(Stored items from a collection)
_ _ _

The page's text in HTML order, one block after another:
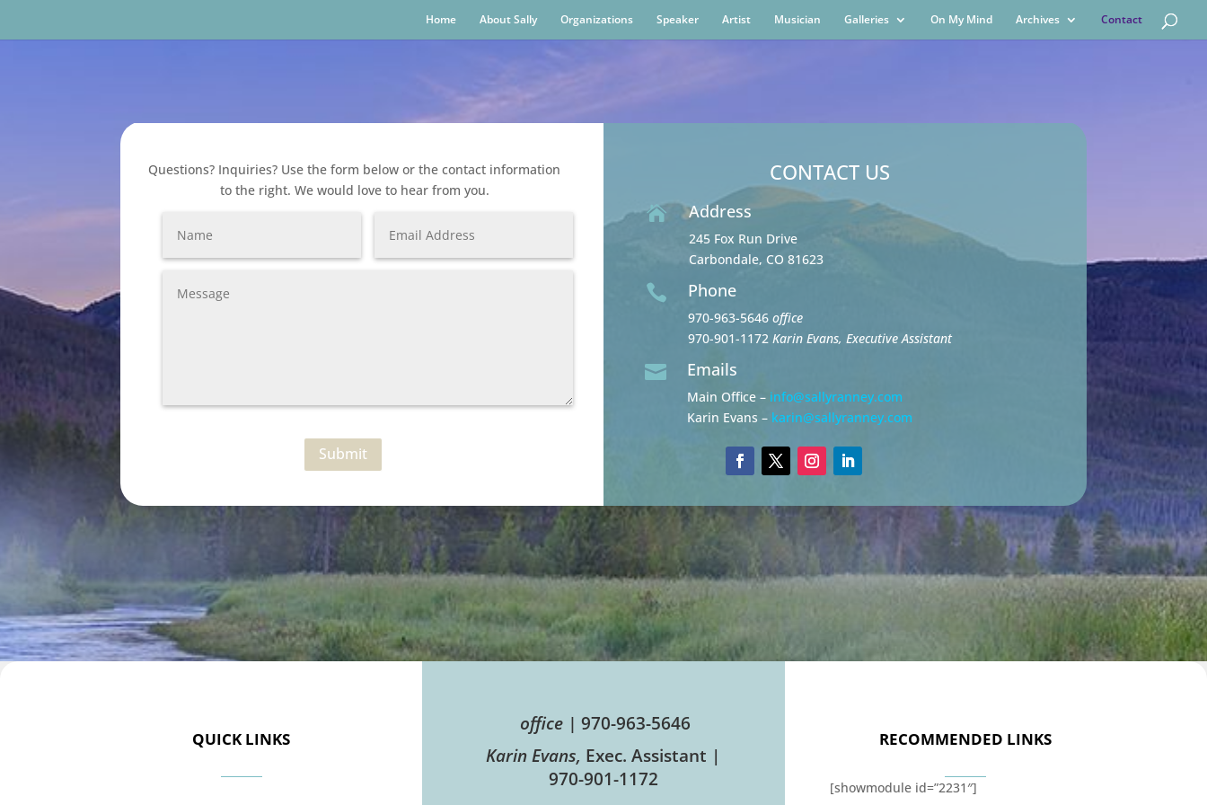
Home About Sally Organizations Speaker Artist Musician Galleries On My Mind Archives Contact
Questions? Inquiries? Use the form below or the contact information
to the right. We would love to hear from you.
Submit
CONTACT US
 Address
245 Fox Run Drive
Carbondale, CO 81623
 Phone
970-963-5646office
970-901-1172Karin Evans, Executive Assistant
 Emails
Main Office – info@sallyranney.com
Karin Evans – karin@sallyranney.com
QUICK LINKS
office |970-963-5646
Karin Evans, Exec. Assistant |
970-901-1172
RECOMMENDED LINKS
[showmodule id=”2231″]
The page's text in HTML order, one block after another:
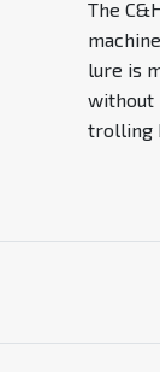
The
lure is
without
trolling
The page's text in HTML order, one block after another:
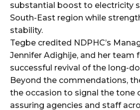
substantial boost to electricity
South-East region while
stability.
Tegbe credited NDPHC’s
Jennifer Adighije, and her team
successful revival of the long-
Beyond the commendations,
the occasion to signal the tone
assuring agencies and staff
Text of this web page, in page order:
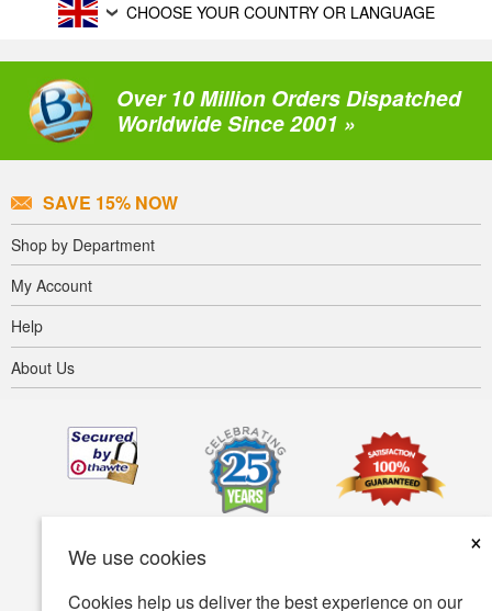
We use cookies
×
Cookies help us deliver the best experience on our
CHOOSE YOUR COUNTRY OR LANGUAGE
Over 10 Million Orders Dispatched
Worldwide Since 2001 »
SAVE 15% NOW
Shop by Department
My Account
Help
About Us
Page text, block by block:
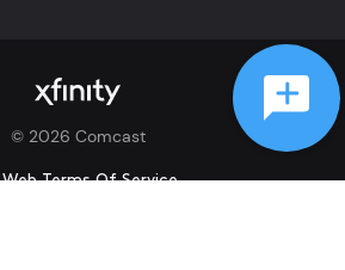
© 2026 Comcast
Web Terms Of Service
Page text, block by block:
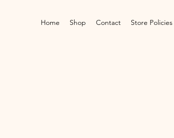
Home Shop Contact Store Policies

_ _ _

-- WHAT THE TASK REQUIRES --
From the line with "Text of this" down to the last line of the records above, restate each line verbatim, passing over any picture.

-- EXERCISE RESPONSE --
Text of this web page, in page order:
We use cookies
×
Cookies help us deliver the best experience on our
CHOOSE YOUR COUNTRY OR LANGUAGE
Over 10 Million Orders Dispatched
Worldwide Since 2001 »
SAVE 15% NOW
Shop by Department
My Account
Help
About Us
Page text, block by block:
© 2026 Comcast
Web Terms Of Service
Page text, block by block:
Home Shop Contact Store Policies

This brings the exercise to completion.